Sesame releases CSM model: Real-time emotional customization AI speech synthesis moves to a new level - AI Articles

Author：Eve Cole Update Time：2025-05-20 07:50:02

On March 13, Sesame officially released its latest voice synthesis model CSM, which quickly attracted widespread attention from the industry. According to official introduction, CSM adopts an end-to-end multimodal learning architecture based on Transformer, which can deeply understand context information and generate natural and emotional voice. The sound effects are extremely realistic, almost the same as real people, and are amazing.

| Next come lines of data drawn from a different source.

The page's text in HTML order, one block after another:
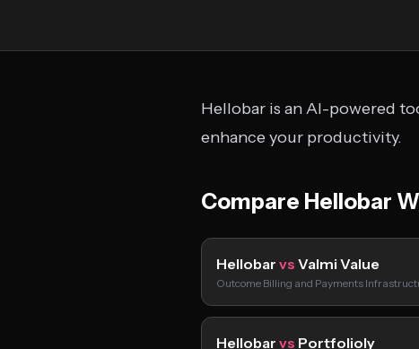
Hellobar is an AI-powered
enhance your productivity.
Compare Hellobar
Hellobar vs Valmi Value
Outcome Billing and Payments
Hellobar vs Portfolioly
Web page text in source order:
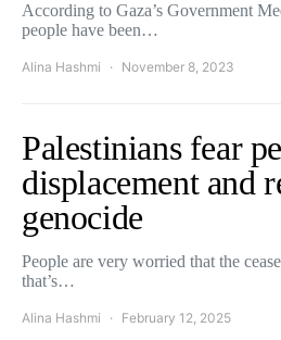
According to Gaza’s Government
people have been…
Alina Hashmi November 8, 2023
Palestinians fear
displacement and
genocide
People are very worried that the
that’s…
Alina Hashmi February 12, 2025
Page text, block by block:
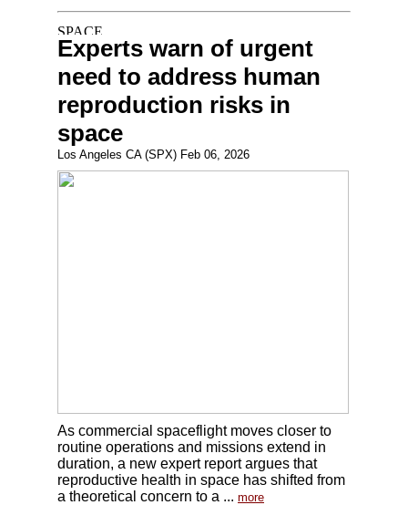
Experts warn of urgent
need to address human
reproduction risks in
space
Los Angeles CA (SPX) Feb 06, 2026
As commercial spaceflight moves closer to
routine operations and missions extend in
duration, a new expert report argues that
reproductive health in space has shifted from
a theoretical concern to a ... more
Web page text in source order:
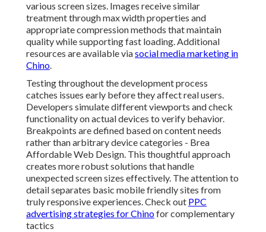
various screen sizes. Images receive similar
treatment through max width properties and
appropriate compression methods that maintain
quality while supporting fast loading. Additional
resources are available viasocial media marketing in
Chino.
Testing throughout the development process
catches issues early before they affect real users.
Developers simulate different viewports and check
functionality on actual devices to verify behavior.
Breakpoints are defined based on content needs
rather than arbitrary device categories - Brea
Affordable Web Design. This thoughtful approach
creates more robust solutions that handle
unexpected screen sizes effectively. The attention to
detail separates basic mobile friendly sites from
truly responsive experiences. Check out PPC
advertising strategies for Chinofor complementary
tactics
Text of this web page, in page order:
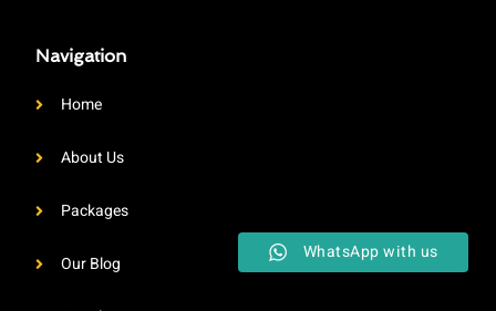
Navigation
Home
About Us
Packages
Our Blog
WhatsApp with us
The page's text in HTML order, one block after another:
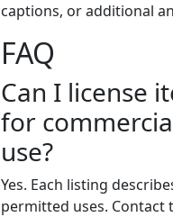
captions, or additional
FAQ
Can I license
for
use?
Yes. Each listing
permitted uses. Contact
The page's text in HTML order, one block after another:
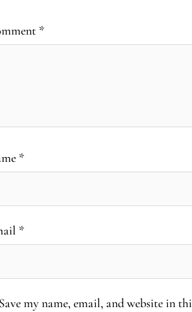
*
*
*
Save my name, email, and website in
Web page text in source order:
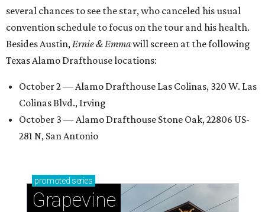
several chances to see the star, who canceled his usual
convention schedule to focus on the tour and his health.
Besides Austin,Ernie & Emmawill screen at the following
Texas Alamo Drafthouse locations:
October 2 — Alamo Drafthouse Las Colinas, 320 W. Las
Colinas Blvd., Irving
October 3 — Alamo Drafthouse Stone Oak, 22806 US-
281 N, San Antonio
promoted series
Grapevine
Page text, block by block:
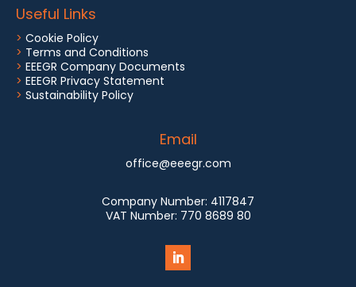
Useful Links
> Cookie Policy
> Terms and Conditions
> EEEGR Company Documents
> EEEGR Privacy Statement
> Sustainability Policy
Email
office@eeegr.com
Company Number: 4117847
VAT Number: 770 8689 80
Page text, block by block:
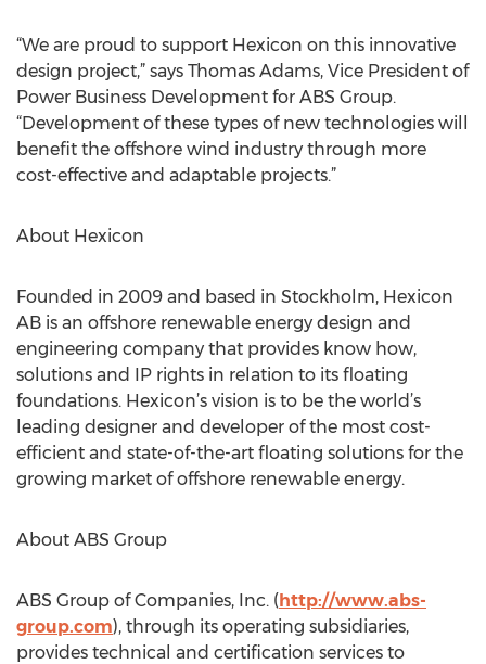
“We are proud to support Hexicon on this innovative
design project,” says Thomas Adams, Vice President of
Power Business Development for ABS Group.
“Development of these types of new technologies will
benefit the offshore wind industry through more
cost-effective and adaptable projects.”
About Hexicon
Founded in 2009 and based in Stockholm, Hexicon
AB is an offshore renewable energy design and
engineering company that provides know how,
solutions and IP rights in relation to its floating
foundations. Hexicon’s vision is to be the world’s
leading designer and developer of the most cost-
efficient and state-of-the-art floating solutions for the
growing market of offshore renewable energy.
About ABS Group
ABS Group of Companies, Inc. (http://www.abs-
group.com), through its operating subsidiaries,
provides technical and certification services to
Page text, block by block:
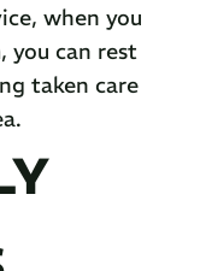
when you
you can rest
taken care
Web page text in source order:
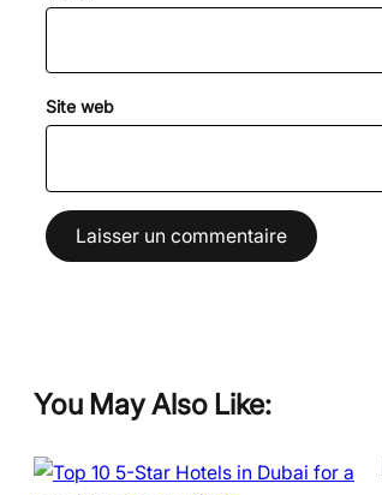
Site web
You May Also Like:
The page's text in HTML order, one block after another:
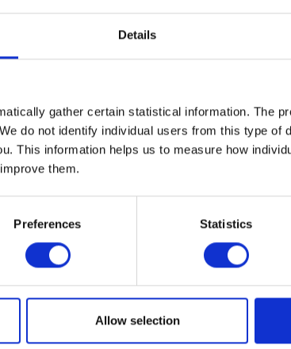
Details
gather certain statistical information. The
do not identify individual users from this type of
This information helps us to measure how
them.
Preferences Statistics
Allow selection
broader sentiment.
report. Annual consumer price inflation
slightly above forecasts of 3.7%. Higher
involving Iran contributing to a sharp rise in oil
Core CPI, which excludes food and energy, rose
Reserve will cut interest rates this year. Attention
Warsh expected to succeed Jerome Powell
latest inflation increase as “short-term” and
remained a strategic priority.
term uncertainty. Prime Minister Keir Starmer is
week’s local elections. Reports suggest that
Starmer has remained defiant, insisting he
Long-term UK borrowing costs have moved
broadly flat as investors assess the risk of a

The CSM model not only supports real-time voice generation, but also handles text and audio input. Users can adjust parameters to control characteristics such as tone, tone, rhythm and emotions, showing extremely high flexibility. This personalized voice generation ability allows CSM to perform well in a variety of application scenarios.

CSM is considered a major breakthrough in the field of AI voice technology. Its pronunciation is extremely natural, and it even reaches the level of "unknown to be artificial synthesis or real person". Some users recorded a video to show that CSM has almost no delay and called it "the strongest model ever experienced." Previously, Sesame had opened the source of the small version of CSM-1B, which supports multiple rounds of dialogue to generate coherent voice, which has received widespread praise.

At present, CSM has mainly trained for English and performed very well. However, CSM still has certain limitations in terms of multilingual support. Currently, the model does not support Chinese, but Sesame said it is expected to expand its language support in the future to meet the needs of more users.

Sesame also said it will open source its research results, a decision that has sparked heated discussions among community developers on GitHub. CSM is not only suitable for conversational AI, but may also promote innovation in voice interaction experience in areas such as education and entertainment. Industry insiders generally believe that CSM may reshape the standards of AI voice assistants and bring a more natural human-computer dialogue experience.